L'ancien ministre de la Justice, Constant Mutamba, a quitté, ce lundi 27 juillet 2026, la salle d'audience de la Cour de cassation dès l'ouverture de son procès, dénonçant ce qu'il qualifie de graves irrégularités de procédure et un « complot politique » dirigé contre sa personne.
Poursuivi dans une affaire de présumé détournement de fonds publics destinés à la construction de la prison de Kisangani, le prévenu a refusé de prendre part aux débats, estimant que les conditions d'un procès équitable n'étaient pas réunies.
Irrégularités de procédure dénoncées
À sa sortie de la salle d'audience, Constant Mutamba a affirmé que sa citation à comparaître contenait des « fausses mentions » et que la plainte qu'il avait déposée contre un greffier n'avait jamais été enregistrée. Selon lui, ces éléments constituent une violation de ses droits de la défense ainsi que des garanties prévues par la Constitution.
« Nous ne sommes pas venus cautionner des complots politiques. Si tel est le cas, faites-le sans moi. La Cour doit respecter les droits de la défense. Il y a un complot monté contre moi et j'en ai les preuves », a-t-il déclaré devant la presse.
Des accusations contre un « système mafieux »
Devant ses sympathisants rassemblés aux abords du palais de justice, l'ancien garde des Sceaux a élargi ses critiques en affirmant mener un combat contre ce qu'il décrit comme « un système mafieux » responsable, selon lui, de l'appauvrissement de la République démocratique du Congo.
Il a également dénoncé une arrestation qu'il juge illégale ainsi qu'une condamnation injuste, tout en remerciant les Congolais qui, d'après lui, continuent de réclamer sa libération.
Le dossier FRIVAO au cœur de ses accusations
Constant Mutamba a également évoqué le dossier du Fonds de réparation et d'indemnisation des victimes des activités illicites de l'Ouganda (FRIVAO). Il soutient qu'une affaire déjà clôturée aurait été réactivée pour des motivations politiques.

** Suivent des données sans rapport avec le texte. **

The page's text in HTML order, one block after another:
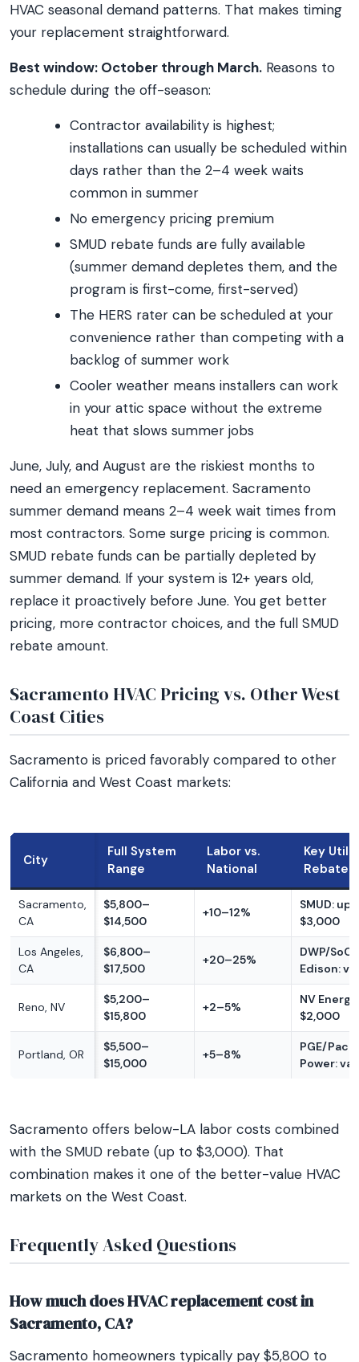
HVAC seasonal demand patterns. That makes timing
your replacement straightforward.
Best window: October through March. Reasons to
schedule during the off-season:
Contractor availability is highest;
installations can usually be scheduled within
days rather than the 2–4 week waits
common in summer
No emergency pricing premium
SMUD rebate funds are fully available
(summer demand depletes them, and the
program is first-come, first-served)
The HERS rater can be scheduled at your
convenience rather than competing with a
backlog of summer work
Cooler weather means installers can work
in your attic space without the extreme
heat that slows summer jobs
June, July, and August are the riskiest months to
need an emergency replacement. Sacramento
summer demand means 2–4 week wait times from
most contractors. Some surge pricing is common.
SMUD rebate funds can be partially depleted by
summer demand. If your system is 12+ years old,
replace it proactively before June. You get better
pricing, more contractor choices, and the full SMUD
rebate amount.
Sacramento HVAC Pricing vs. Other West
Coast Cities
Sacramento is priced favorably compared to other
California and West Coast markets:
City
Full System
Range
Labor vs.
National
Key
Rebate
Sacramento,
CA
$5,800–
$14,500
+10–12%
SMUD: up
$3,000
Los Angeles,
CA
$6,800–
$17,500
+20–25%
DWP/
Edison:
Reno, NV
$5,200–
$15,800
+2–5%
NV
$2,000
Portland, OR
$5,500–
$15,000
+5–8%
PGE/
Power:
Sacramento offers below-LA labor costs combined
with the SMUD rebate (up to $3,000). That
combination makes it one of the better-value HVAC
markets on the West Coast.
Frequently Asked Questions
How much does HVAC replacement cost in
Sacramento, CA?
Sacramento homeowners typically pay $5,800 to
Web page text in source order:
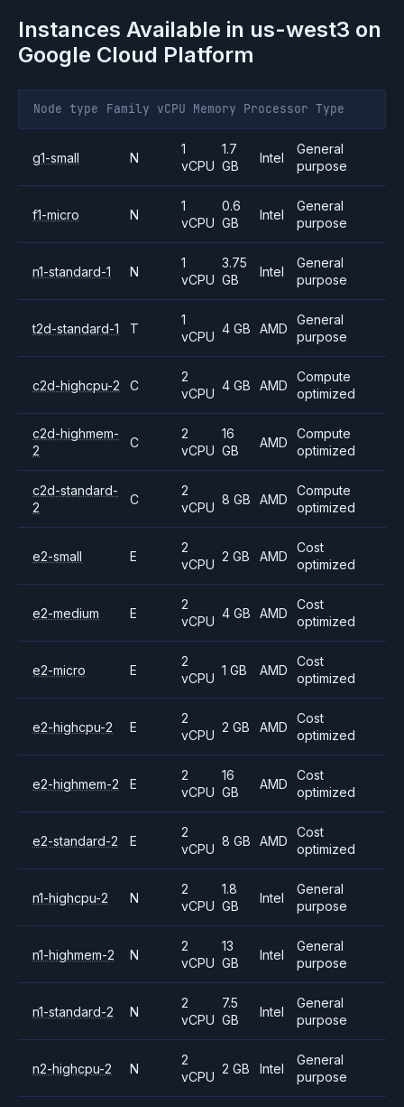
Instances Available in us-west3 on
Google Cloud Platform
Node type Family vCPU Memory Processor Type
g1-small N
1
vCPU
1.7
GB
Intel
General
purpose
f1-micro N
1
vCPU
0.6
GB
Intel
General
purpose
n1-standard-1 N
1
vCPU
3.75
GB
Intel
General
purpose
t2d-standard-1 T
1
vCPU
4 GB AMD
General
purpose
c2d-highcpu-2 C
2
vCPU
4 GB AMD
Compute
optimized
c2d-highmem-
2
C
2
vCPU
16
GB
AMD
Compute
optimized
c2d-standard-
2
C
2
vCPU
8 GB AMD
Compute
optimized
e2-small E
2
vCPU
2 GB AMD
Cost
optimized
e2-medium E
2
vCPU
4 GB AMD
Cost
optimized
e2-micro E
2
vCPU
1 GB AMD
Cost
optimized
e2-highcpu-2 E
2
vCPU
2 GB AMD
Cost
optimized
e2-highmem-2 E
2
vCPU
16
GB
AMD
Cost
optimized
e2-standard-2 E
2
vCPU
8 GB AMD
Cost
optimized
n1-highcpu-2 N
2
vCPU
1.8
GB
Intel
General
purpose
n1-highmem-2 N
2
vCPU
13
GB
Intel
General
purpose
n1-standard-2 N
2
vCPU
7.5
GB
Intel
General
purpose
n2-highcpu-2 N
2
vCPU
2 GB Intel
General
purpose
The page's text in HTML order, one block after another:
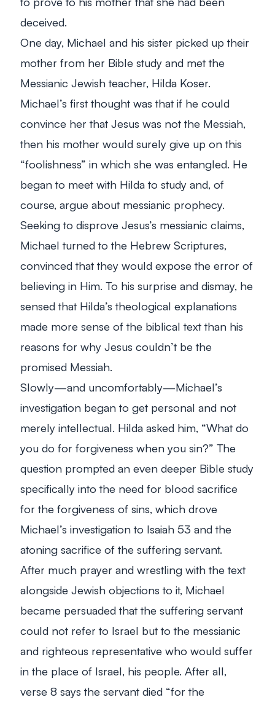
deceived.
One day, Michael and his sister picked up their
mother from her Bible study and met the
Messianic Jewish teacher, Hilda Koser.
Michael’s first thought was that if he could
convince her that Jesus was not the Messiah,
then his mother would surely give up on this
“foolishness” in which she was entangled. He
began to meet with Hilda to study and, of
course, argue about messianic prophecy.
Seeking to disprove Jesus’s messianic claims,
Michael turned to the Hebrew Scriptures,
convinced that they would expose the error of
believing in Him. To his surprise and dismay, he
sensed that Hilda’s theological explanations
made more sense of the biblical text than his
reasons for why Jesus couldn’t be the
promised Messiah.
Slowly—and uncomfortably—Michael’s
investigation began to get personal and not
merely intellectual. Hilda asked him, “What do
you do for forgiveness when you sin?” The
question prompted an even deeper Bible study
specifically into the need for blood sacrifice
for the forgiveness of sins, which drove
Michael’s investigation to Isaiah 53 and the
atoning sacrifice of the suffering servant.
After much prayer and wrestling with the text
alongside Jewish objections to it, Michael
became persuaded that the suffering servant
could not refer to Israel but to the messianic
and righteous representative who would suffer
in the place of Israel, his people. After all,
verse 8 says the servant died “for the
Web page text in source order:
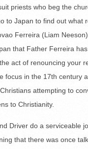
priests who beg the
to Japan to find out what
Ferreira (Liam
that Father Ferreira
act of renouncing your
focus in the 17th century
attempting to
to Christianity.
Driver do a serviceable
that there was once
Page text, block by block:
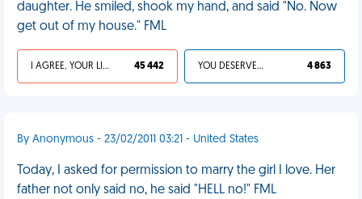
daughter. He smiled, shook my hand, and said "No. Now
get out of my house." FML
I AGREE, YOUR LIFE SUCKS 45 442 YOU DESERVED IT 4 863
By Anonymous - 23/02/2011 03:21 - United States
Today, I asked for permission to marry the girl I love. Her
father not only said no, he said "HELL no!" FML
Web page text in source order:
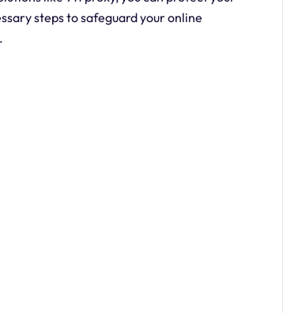
steps to safeguard your online
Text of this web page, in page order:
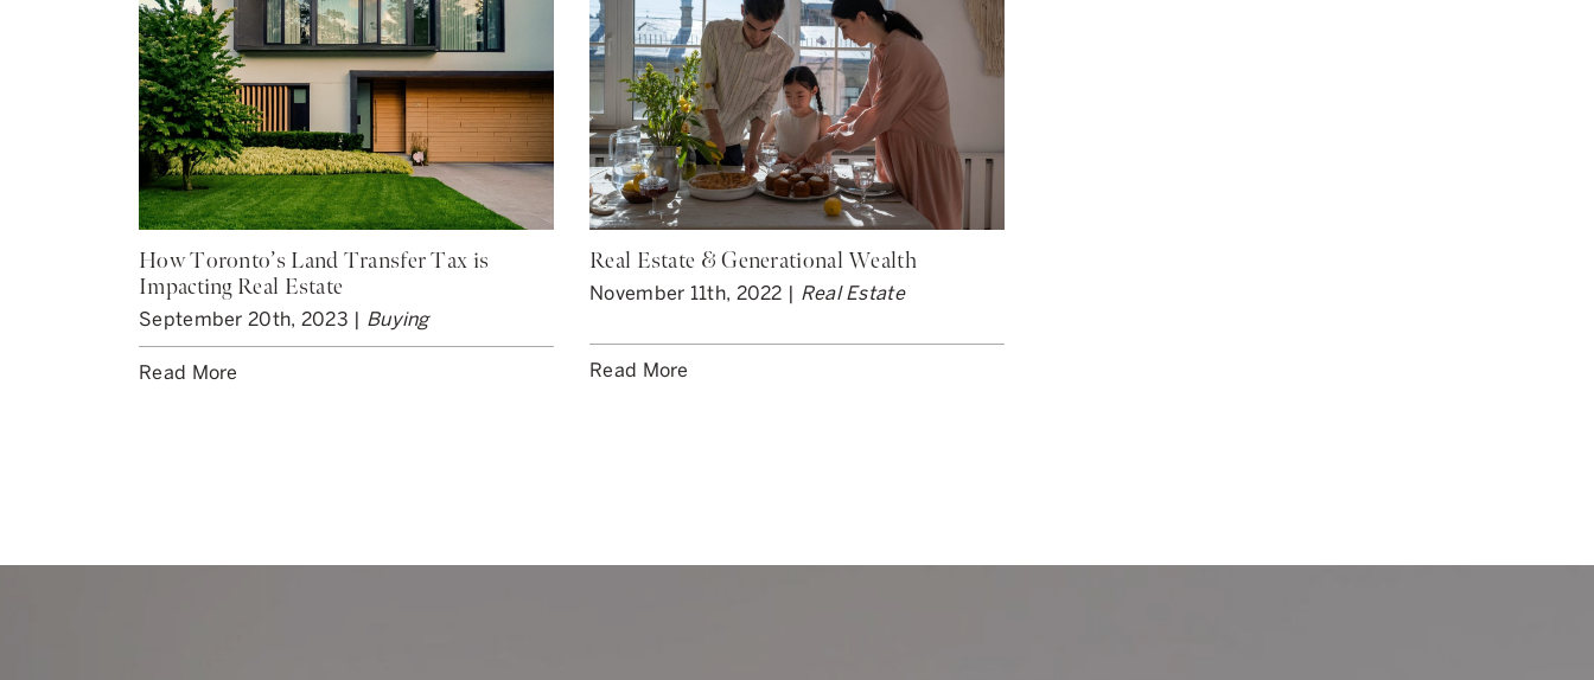
How Toronto’s Land Transfer Tax is
Impacting Real Estate
September 20th, 2023 | Buying
Read More
Real Estate & Generational Wealth
November 11th, 2022 | Real Estate
Read More
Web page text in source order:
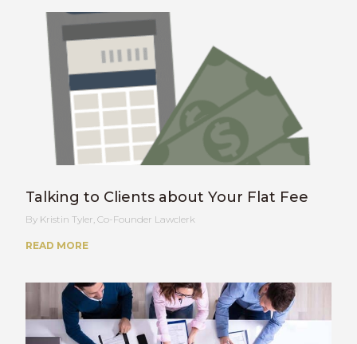
Talking to Clients about Your Flat Fee
Kristin Tyler, Co-Founder Lawclerk
READ MORE
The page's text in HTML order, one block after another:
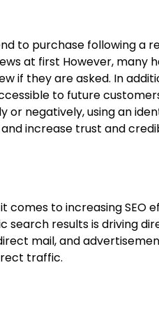
to purchase following a
at first However, many
if they are asked. In
to future
or negatively, using an
increase trust and
comes to increasing SEO
search results is driving
mail, and
traffic.
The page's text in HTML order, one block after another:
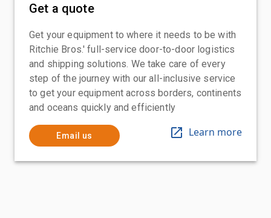
Get a quote
Get your equipment to where it needs to be with
Ritchie Bros.' full-service door-to-door logistics
and shipping solutions. We take care of every
step of the journey with our all-inclusive service
to get your equipment across borders, continents
and oceans quickly and efficiently
Email us Learn more
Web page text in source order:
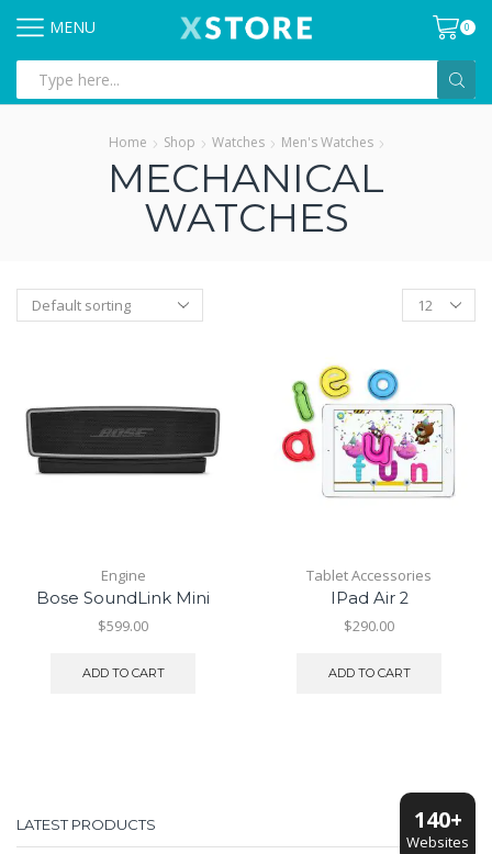
MENU 0
input
Home Shop Watches Men's Watches
MECHANICAL
WATCHES
Products
per
Engine
Bose SoundLink Mini
$599.00
ADD TO CART
Tablet Accessories
IPad Air 2
$290.00
ADD TO CART
LATEST PRODUCTS 140+
Websites
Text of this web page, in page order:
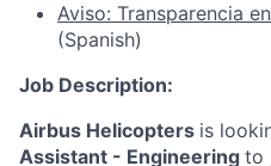
Aviso: Transparencia
(Spanish)
Job Description:
Airbus Helicopters is
Assistant - Engineering to
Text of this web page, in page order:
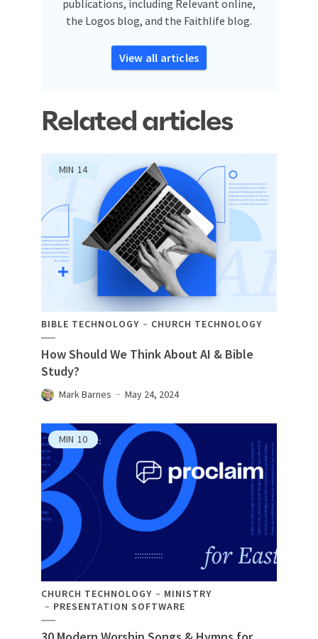
publications, including Relevant online,
the Logos blog, and the Faithlife blog.
View all articles
Related articles
MIN 14
BIBLE TECHNOLOGY CHURCH TECHNOLOGY
How Should We Think About AI & Bible
Study?
Mark Barnes May 24, 2024
MIN 10
CHURCH TECHNOLOGY
MINISTRY
PRESENTATION SOFTWARE

Selon ses explications, il avait initialement été convoqué comme témoin avant d'être transformé en prévenu dans une nouvelle procédure portant sur des faits présumés de détournement de fonds publics.
« Ils se sont décidés de ressurgir un dossier qui avait déjà été clôturé. Comme ils n'ont pas réussi leur plan, ils m'ont transformé de témoin en prévenu en ouvrant rapidement un autre dossier devant la Cour de cassation », a-t-il affirmé.
Une procédure qui se poursuit
Malgré le départ de l'ancien ministre, la Cour de cassation poursuit l'examen de cette affaire. À ce stade, la juridiction ne s'est pas encore prononcée sur le fond des accusations portées contre Constant Mutamba.
Les prochaines audiences devraient permettre d'examiner les exceptions soulevées par la défense ainsi que les arguments du ministère public avant toute décision sur le fond du dossier.